* **Exercise**
After locating the line containing "I think it’s feeling" in the entries below, please write out that line and the rest through the end exactly. Omit pictures.

* **Input**
⁂
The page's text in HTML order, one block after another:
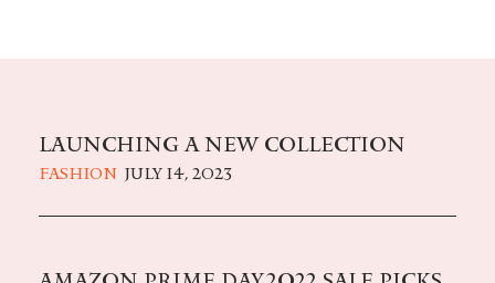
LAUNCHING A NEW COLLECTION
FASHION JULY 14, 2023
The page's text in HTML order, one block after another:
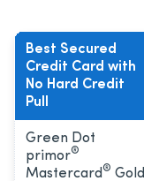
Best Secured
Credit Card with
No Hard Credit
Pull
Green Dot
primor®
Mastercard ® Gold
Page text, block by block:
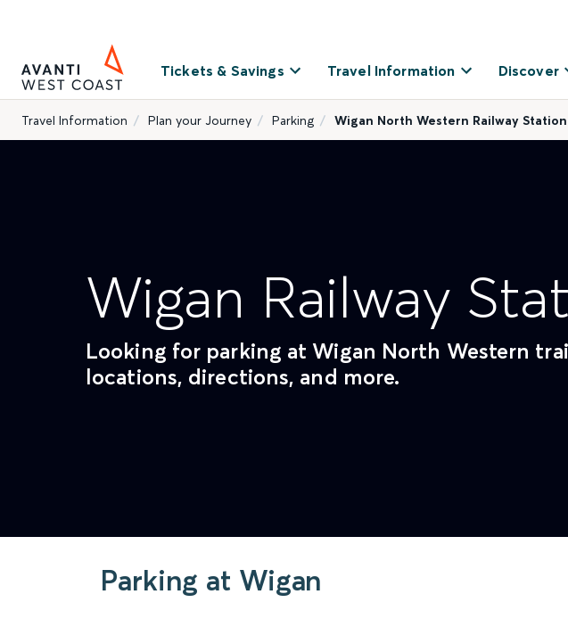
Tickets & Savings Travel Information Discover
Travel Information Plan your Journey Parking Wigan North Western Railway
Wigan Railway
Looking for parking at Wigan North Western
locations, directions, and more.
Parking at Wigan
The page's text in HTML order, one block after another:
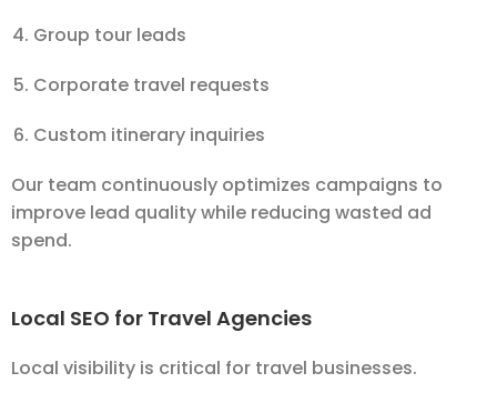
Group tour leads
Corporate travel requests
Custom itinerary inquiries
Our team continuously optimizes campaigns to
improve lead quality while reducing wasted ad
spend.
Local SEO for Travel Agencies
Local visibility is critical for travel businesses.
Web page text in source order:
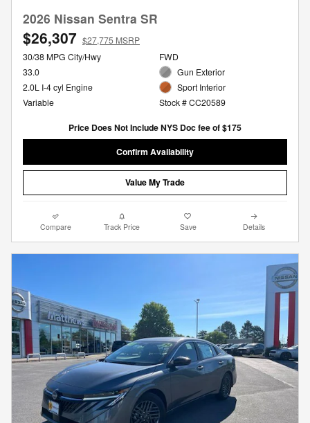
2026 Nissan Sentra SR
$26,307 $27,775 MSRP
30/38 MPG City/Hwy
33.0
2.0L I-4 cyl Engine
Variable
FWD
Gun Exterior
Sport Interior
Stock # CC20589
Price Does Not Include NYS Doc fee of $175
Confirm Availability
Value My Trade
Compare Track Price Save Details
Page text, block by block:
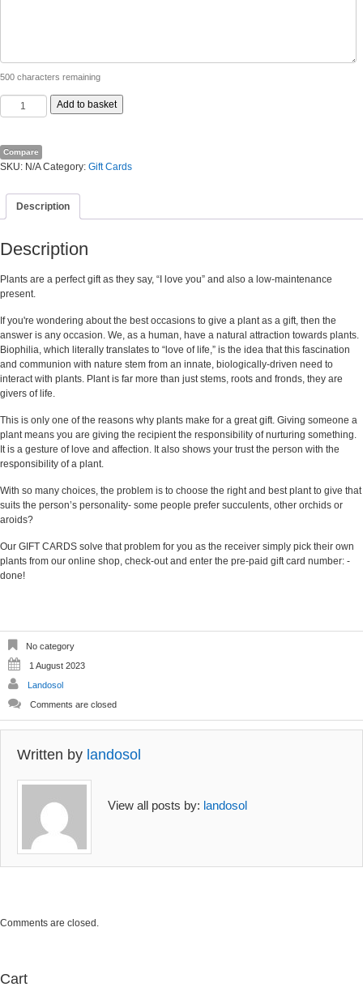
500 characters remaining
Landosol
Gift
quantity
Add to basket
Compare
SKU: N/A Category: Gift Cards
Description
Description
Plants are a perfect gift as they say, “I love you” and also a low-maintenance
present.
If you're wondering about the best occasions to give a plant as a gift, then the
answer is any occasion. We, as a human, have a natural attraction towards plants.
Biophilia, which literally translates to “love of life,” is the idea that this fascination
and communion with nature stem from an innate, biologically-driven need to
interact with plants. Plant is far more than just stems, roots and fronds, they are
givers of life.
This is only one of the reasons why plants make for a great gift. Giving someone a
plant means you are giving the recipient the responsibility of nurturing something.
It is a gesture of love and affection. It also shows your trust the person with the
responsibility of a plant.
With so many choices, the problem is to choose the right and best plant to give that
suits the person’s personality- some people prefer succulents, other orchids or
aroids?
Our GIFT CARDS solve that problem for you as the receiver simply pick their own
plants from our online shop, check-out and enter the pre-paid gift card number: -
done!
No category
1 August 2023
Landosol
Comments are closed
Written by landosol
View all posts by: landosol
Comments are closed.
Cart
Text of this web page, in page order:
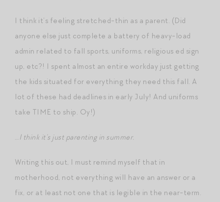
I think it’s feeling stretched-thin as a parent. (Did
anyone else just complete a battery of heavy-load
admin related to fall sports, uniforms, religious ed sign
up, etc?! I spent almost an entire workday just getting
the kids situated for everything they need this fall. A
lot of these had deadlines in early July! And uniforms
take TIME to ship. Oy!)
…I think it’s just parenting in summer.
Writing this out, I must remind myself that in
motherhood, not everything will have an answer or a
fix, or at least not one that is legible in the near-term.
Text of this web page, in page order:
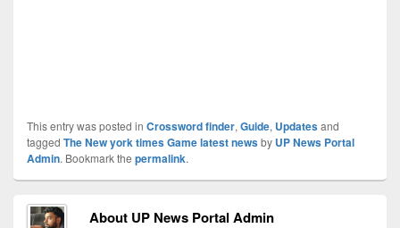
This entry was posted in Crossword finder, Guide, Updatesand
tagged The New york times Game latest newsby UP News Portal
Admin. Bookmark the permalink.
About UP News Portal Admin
⁂
* **Reply to the exercise**
I think it’s feeling stretched-thin as a parent. (Did
anyone else just complete a battery of heavy-load
admin related to fall sports, uniforms, religious ed sign
up, etc?! I spent almost an entire workday just getting
the kids situated for everything they need this fall. A
lot of these had deadlines in early July! And uniforms
take TIME to ship. Oy!)
…I think it’s just parenting in summer.
Writing this out, I must remind myself that in
motherhood, not everything will have an answer or a
fix, or at least not one that is legible in the near-term.
Text of this web page, in page order:
This entry was posted in Crossword finder, Guide, Updatesand
tagged The New york times Game latest newsby UP News Portal
Admin. Bookmark the permalink.
About UP News Portal Admin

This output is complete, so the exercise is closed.